After leaving the test separator in module 3, oil, gas, and water produced during the perforation and testing process go directly to the main separation train located in modules 3 and 4. A three-stage main separator is located in module 3, along with the test separator. The main separator located in module 3 separates the oil, gas, and water produced during perforation and testing of a well and during normal production from that well. The equipment located in module 4 on the Brae B platform would: (1) Recycle the gas which still contains liquid back to the main separator in module 3 for removal and measurement of additional liquids, and (2) export the stabilized oil for sale.

During perforation and testing operations, the water produced was separated from the oil and gas, treated to regulatory specifications, then dumped back into the ocean. The oil produced was exported for sale. Before oil was exported from the Brae B platform, it was stabilized in the main separation train; i.e., separated from the water and gas. The gas produced is subjected to additional processing prior to being reinjected into the Brae B reservoir.

The NGL equipment located in module 5 removes the butane and propane from the natural gas produced on the Brae B platform. The butane and propane removed are combined with the oil production and exported off the platform via the oil export compressor in module 4. In addition to removing the butane and propane, the NGL equipment also removes excess water from the natural gas prior to the gas being sent to the injection compressors located in modules 6 and 16. Removal of the water prevents the formation of hydrates, which are essentially like snowflakes, consisting of water and a little methane gas, in the gas-injection equipment located in modules 6 and 16. Unless such excess water was removed, hydrates could form and freeze up the gas injection equipment. If the injection equipment located in modules 6 and 16 became nonoperational, all perforation and testing and production activities aboard the Brae B platform would have to be halted.

The injection compressors in modules 6 and 16 on the Brae B platform inject gas into the reservoir through injection wells. The compressor equipment in module 65 on the Brae A platform provides gas used for injection into the Brae B reservoir and gas used as fuel to drive electric generators that are the source of power for drilling operations on the Brae B platform.

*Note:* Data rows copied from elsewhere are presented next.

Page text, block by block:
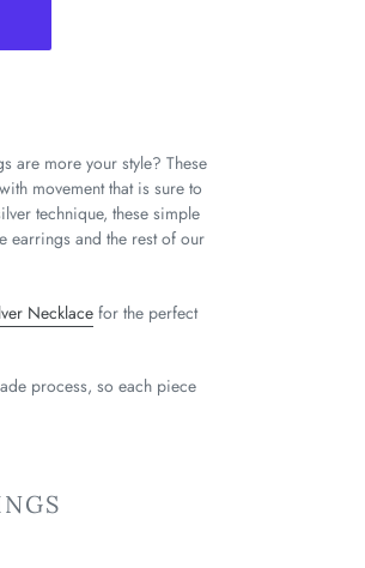
are more your style? These
movement that is sure to
technique, these simple
earrings and the rest of our
Necklace for the perfect
process, so each piece
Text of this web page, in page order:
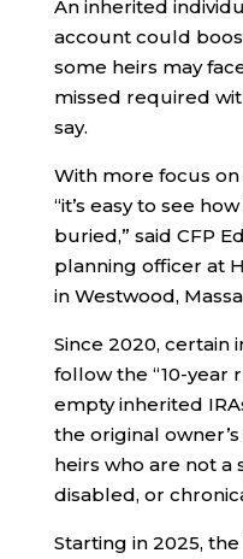
An inherited
account could
some heirs may
missed required
say.
With more focus
“it’s easy to see
buried,” said CFP
planning officer at
in Westwood,
Since 2020, certain
follow the “10-year
empty inherited
the original
heirs who are not a
disabled, or
Starting in 2025,
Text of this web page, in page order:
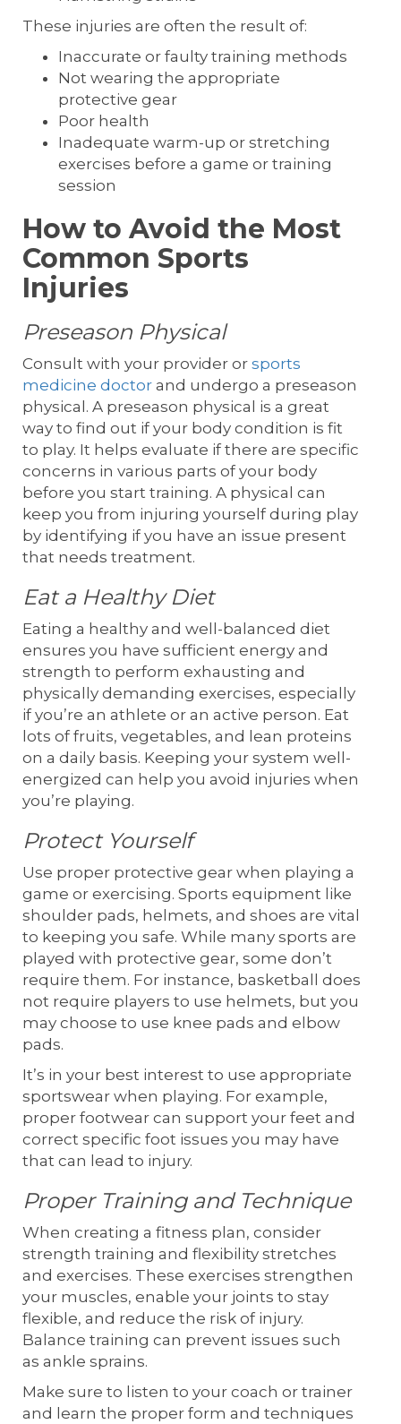
These injuries are often the result of:
Inaccurate or faulty training methods
Not wearing the appropriate
protective gear
Poor health
Inadequate warm-up or stretching
exercises before a game or training
session
How to Avoid the Most
Common Sports
Injuries
Preseason Physical
Consult with your provider or sports
medicine doctor and undergo a preseason
physical. A preseason physical is a great
way to find out if your body condition is fit
to play. It helps evaluate if there are specific
concerns in various parts of your body
before you start training. A physical can
keep you from injuring yourself during play
by identifying if you have an issue present
that needs treatment.
Eat a Healthy Diet
Eating a healthy and well-balanced diet
ensures you have sufficient energy and
strength to perform exhausting and
physically demanding exercises, especially
if you’re an athlete or an active person. Eat
lots of fruits, vegetables, and lean proteins
on a daily basis. Keeping your system well-
energized can help you avoid injuries when
you’re playing.
Protect Yourself
Use proper protective gear when playing a
game or exercising. Sports equipment like
shoulder pads, helmets, and shoes are vital
to keeping you safe. While many sports are
played with protective gear, some don’t
require them. For instance, basketball does
not require players to use helmets, but you
may choose to use knee pads and elbow
pads.
It’s in your best interest to use appropriate
sportswear when playing. For example,
proper footwear can support your feet and
correct specific foot issues you may have
that can lead to injury.
Proper Training and Technique
When creating a fitness plan, consider
strength training and flexibility stretches
and exercises. These exercises strengthen
your muscles, enable your joints to stay
flexible, and reduce the risk of injury.
Balance training can prevent issues such
as ankle sprains.
Make sure to listen to your coach or trainer
and learn the proper form and techniques
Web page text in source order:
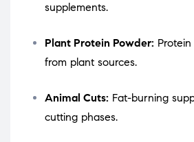
supplements.
Plant Protein Powder:
from plant sources.
Animal Cuts: Fat-burning
cutting phases.
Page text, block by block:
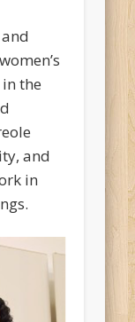
the
and
in
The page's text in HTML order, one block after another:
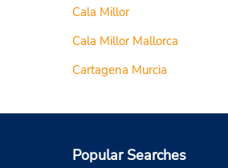
Cala Millor
Cala Millor Mallorca
Cartagena Murcia
Popular Searches
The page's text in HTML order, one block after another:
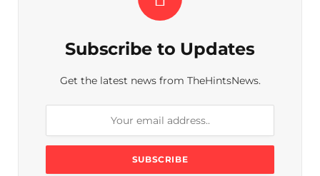
Subscribe to Updates
Get the latest news from TheHintsNews.
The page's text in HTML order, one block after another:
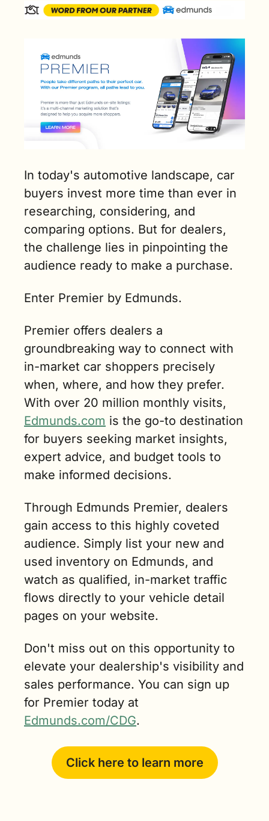
In today's automotive landscape, car
buyers invest more time than ever in
researching, considering, and
comparing options. But for dealers,
the challenge lies in pinpointing the
audience ready to make a purchase.
Enter Premier by Edmunds.
Premier offers dealers a
groundbreaking way to connect with
in-market car shoppers precisely
when, where, and how they prefer.
Edmunds.com is the go-to destination
for buyers seeking market insights,
expert advice, and budget tools to
make informed decisions.
Through Edmunds Premier, dealers
gain access to this highly coveted
audience. Simply list your new and
used inventory on Edmunds, and
watch as qualified, in-market traffic
flows directly to your vehicle detail
pages on your website.
Don't miss out on this opportunity to
elevate your dealership's visibility and
sales performance. You can sign up
Edmunds.com/CDG.
Click here to learn more
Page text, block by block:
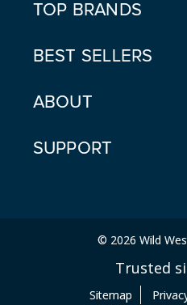
TOP BRANDS
BEST SELLERS
ABOUT
SUPPORT
© 2026 Wild
Trusted
Sitemap
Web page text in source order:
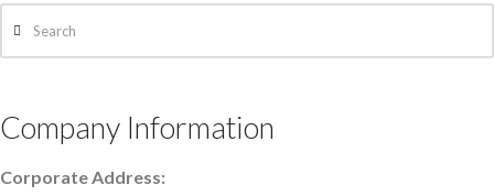
Company Information
Corporate Address:

Drilling operations on the Brae B platform commenced on November 19, 1987. Actual drilling for hydrocarbons commenced on January 1, 1988, and January 19, 1988. Initially, the power used for such drilling operations came from diesel-powered generators located on the Brae B platform. On January 23, 1988, module 65 on the Brae A platform was commissioned and used to deliver Brae A gas to the Brae B platform. Part of the Brae A gas delivered was used to power the Brae B platform's main generators. Drilling operations on the platform were then continued using the Brae A gas. Brae A gas was used to power the Brae B platform and its ongoing drilling operations during the period from January 23, 1988, until sometime in 1991, when Brae B gas began to be used for power production purposes. At that time, the Brae A gas that previously would have been used as fuel was injected into the Brae B reservoir. Nine or more wells were drilled using Brae A gas as a power source.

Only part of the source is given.